You can avoid any GPU->CPU readbacks completely by having the GPU write the serialized instance count (i.e. the number of primitives written by the transform feedback run) in GPU memory so that subsequent GPU batches (e.g. indirect instanced draw calls) can read it from there directly.

One way is to serialize the instance count into buffer object(s) using atomics, as described (with code) in these threads (mainly the first):

If you prepopulate these buffers with draw indirect instanced draw call data, then after the transform feedback run, these buffers are prepopulated and ready to rip your “culled and LODed” instanced batches (including with correct instance counts). I’ve implemented this on NVidia GPUs and it works very well.

There was an extension announced a while back that gave you this capability without needing to use atomics. Ah, here we go:

[QUOTE=Dark Photon;1271794]Yep, absolutely! Rastergrid’s articles on this topic (link and link) are very useful to get your mind into the concept and introduce the basic technique. But you can use other GL features to improve this even further.

You can avoid any GPU->CPU readbacks completely by having the GPU write the serialized instance count (i.e. the number of primitives written by the transform feedback run) in GPU memory so that subsequent GPU batches (e.g. indirect instanced draw calls) can read it from there directly.

One way is to serialize the instance count into buffer object(s) using atomics, as described (with code) in these threads (mainly the first):

If you prepopulate these buffers with draw indirect instanced draw call data, then after the transform feedback run, these buffers are prepopulated and ready to rip your “culled and LODed” instanced batches (including with correct instance counts). I’ve implemented this on NVidia GPUs and it works very well.

There was an extension announced a while back that gave you this capability without needing to use atomics. Ah, here we go:

  • ARB_query_buffer_object[/QUOTE]
    Indirect rendering requires OpenGL 4.5, right? If that’s the case, I can’t use it since my product is already released.

I did get the technique working in one day. Here’s the results:

glDrawElementsIndirect and GL_DRAW_INDIRECT_BUFFER are in OpenGL 4.0.

GL_ATOMIC_COUNTER_BUFFER requires OpenGL 4.2.

Sweet, thanks for the tips.

And, for what it’s worth, multi-draw-indirect was core in 4.3.

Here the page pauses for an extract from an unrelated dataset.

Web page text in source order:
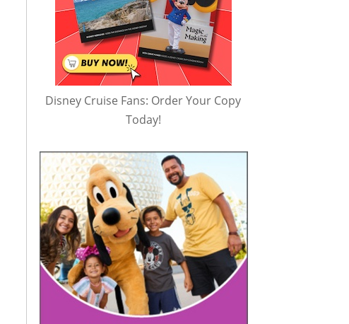
Disney Cruise Fans: Order Your Copy
Today!

Hmmm, can this be done with only OpenGL 4.0 support? I can’t drop support for the Intel 4000s.

No need to drop support; it would appear that they support the ARB_multi_draw_indirect extension. At least, on Windows.

Even so, you can still use non-multidraw functionality to make it work, even without querying the primitive count. Just use a loop of glDraw*Indirect calls, where the loop counter is a fixed value. You’ll send needless (empty) drawing commands, but the cost of a draw call itself is pretty minimal (it’s the state changes between draws that hurt).

[QUOTE=Alfonse Reinheart;1271811]No need to drop support; it would appear that they support the ARB_multi_draw_indirect extension. At least, on Windows.

Even so, you can still use non-multidraw functionality to make it work, even without querying the primitive count. Just use a loop of glDraw*Indirect calls, where the loop counter is a fixed value. You’ll send needless (empty) drawing commands, but the cost of a draw call itself is pretty minimal (it’s the state changes between draws that hurt).[/QUOTE]
Thanks, I’m just going to keep using the query and then implement additional optimizations later for hardware that supports it.